YOUR OBJECTIVE. Write the records out exactly as they read, but not the pictures.

___ INPUT FOR THIS TASK

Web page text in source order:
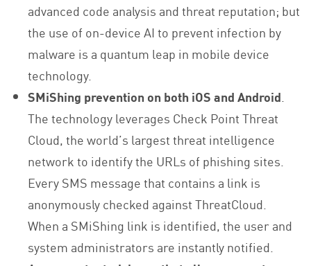
advanced code analysis and threat reputation; but
the use of on-device AI to prevent infection by
malware is a quantum leap in mobile device
technology.
SMiShing prevention on both iOS and Android
The technology leverages Check Point Threat
Cloud, the world’s largest threat intelligence
network to identify the URLs of phishing sites.
Every SMS message that contains a link is
anonymously checked against ThreatCloud.
When a SMiShing link is identified, the user and
system administrators are instantly notified.
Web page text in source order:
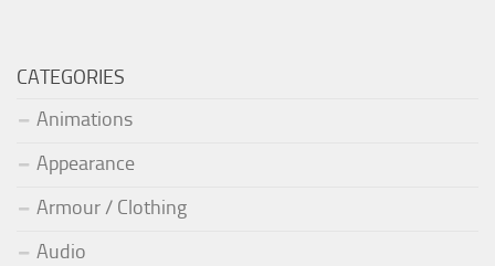
CATEGORIES
Animations
Appearance
Armour / Clothing
Audio
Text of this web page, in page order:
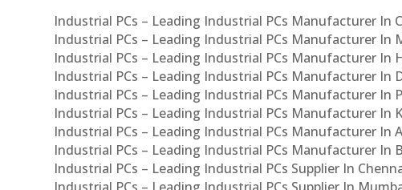
Industrial PCs – Leading Industrial PCs Manufacturer In
Industrial PCs – Leading Industrial PCs Manufacturer In
Industrial PCs – Leading Industrial PCs Manufacturer In
Industrial PCs – Leading Industrial PCs Manufacturer In
Industrial PCs – Leading Industrial PCs Manufacturer In
Industrial PCs – Leading Industrial PCs Manufacturer In
Industrial PCs – Leading Industrial PCs Manufacturer In
Industrial PCs – Leading Industrial PCs Manufacturer In
Industrial PCs – Leading Industrial PCs Supplier In
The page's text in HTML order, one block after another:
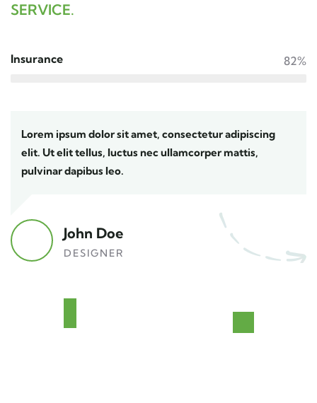
SERVICE.
Insurance 82%
Lorem ipsum dolor sit amet, consectetur adipiscing
elit. Ut elit tellus, luctus nec ullamcorper mattis,
pulvinar dapibus leo.
John Doe
DESIGNER
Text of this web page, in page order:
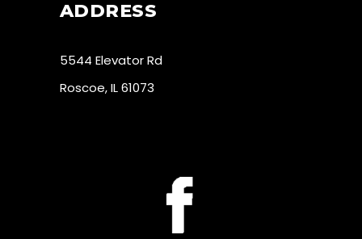
ADDRESS
5544 Elevator Rd
Roscoe, IL 61073
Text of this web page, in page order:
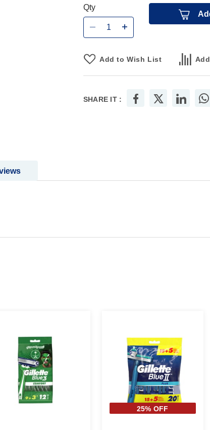
Qty
Add to Wish List
SHARE IT :
25% OFF
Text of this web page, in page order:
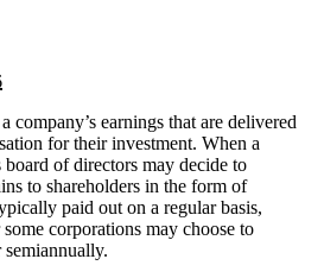
company’s earnings that are delivered
for their investment. When a
of directors may decide to
to shareholders in the form of
paid out on a regular basis,
corporations may choose to
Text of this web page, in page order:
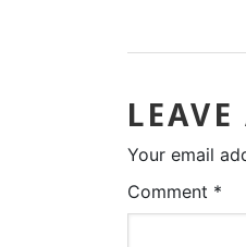
LEAVE
Your email
Comment *
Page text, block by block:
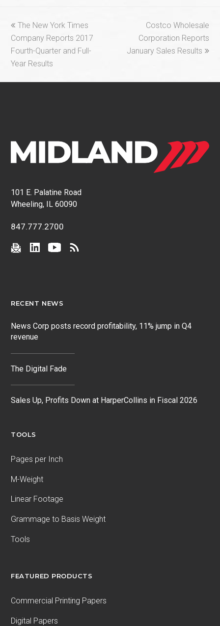
previous
post:
The New York Times
Company Reports 2017
Fourth-Quarter and Full-
Year Results
next
post:
Costco Wholesale
Corporation Reports
January Sales Results
101 E. Palatine Road
Wheeling, IL 60090
847.777.2700
RECENT NEWS
News Corp posts record profitability, 11% jump in Q4
revenue
The Digital Fade
Sales Up, Profits Down at HarperCollins in Fiscal 2026
TOOLS
Pages per Inch
M-Weight
Linear Footage
Grammage to Basis Weight
Tools
FEATURED PRODUCTS
Commercial Printing Papers
Digital Papers
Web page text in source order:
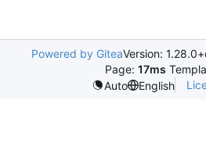
Powered by GiteaVersion:
Page: 17ms
Auto
English
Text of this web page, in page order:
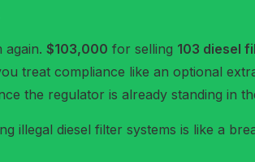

______

OUTPUT OF THE EXERCISE.
Web page text in source order:
advanced code analysis and threat reputation; but
the use of on-device AI to prevent infection by
malware is a quantum leap in mobile device
technology.
SMiShing prevention on both iOS and Android
The technology leverages Check Point Threat
Cloud, the world’s largest threat intelligence
network to identify the URLs of phishing sites.
Every SMS message that contains a link is
anonymously checked against ThreatCloud.
When a SMiShing link is identified, the user and
system administrators are instantly notified.
Web page text in source order:
CATEGORIES
Animations
Appearance
Armour / Clothing
Audio
Text of this web page, in page order:
Industrial PCs – Leading Industrial PCs Manufacturer In
Industrial PCs – Leading Industrial PCs Manufacturer In
Industrial PCs – Leading Industrial PCs Manufacturer In
Industrial PCs – Leading Industrial PCs Manufacturer In
Industrial PCs – Leading Industrial PCs Manufacturer In
Industrial PCs – Leading Industrial PCs Manufacturer In
Industrial PCs – Leading Industrial PCs Manufacturer In
Industrial PCs – Leading Industrial PCs Manufacturer In
Industrial PCs – Leading Industrial PCs Supplier In
The page's text in HTML order, one block after another:
SERVICE.
Insurance 82%
Lorem ipsum dolor sit amet, consectetur adipiscing
elit. Ut elit tellus, luctus nec ullamcorper mattis,
pulvinar dapibus leo.
John Doe
DESIGNER
Text of this web page, in page order:
ADDRESS
5544 Elevator Rd
Roscoe, IL 61073
Text of this web page, in page order:
Qty
Add to Wish List
SHARE IT :
25% OFF
Text of this web page, in page order:
company’s earnings that are delivered
for their investment. When a
of directors may decide to
to shareholders in the form of
paid out on a regular basis,
corporations may choose to
Text of this web page, in page order:
LEAVE
Your email
Comment *
Page text, block by block:
previous
post:
The New York Times
Company Reports 2017
Fourth-Quarter and Full-
Year Results
next
post:
Costco Wholesale
Corporation Reports
January Sales Results
101 E. Palatine Road
Wheeling, IL 60090
847.777.2700
RECENT NEWS
News Corp posts record profitability, 11% jump in Q4
revenue
The Digital Fade
Sales Up, Profits Down at HarperCollins in Fiscal 2026
TOOLS
Pages per Inch
M-Weight
Linear Footage
Grammage to Basis Weight
Tools
FEATURED PRODUCTS
Commercial Printing Papers
Digital Papers
Web page text in source order:
Powered by GiteaVersion:
Page: 17ms
Auto
English
Text of this web page, in page order:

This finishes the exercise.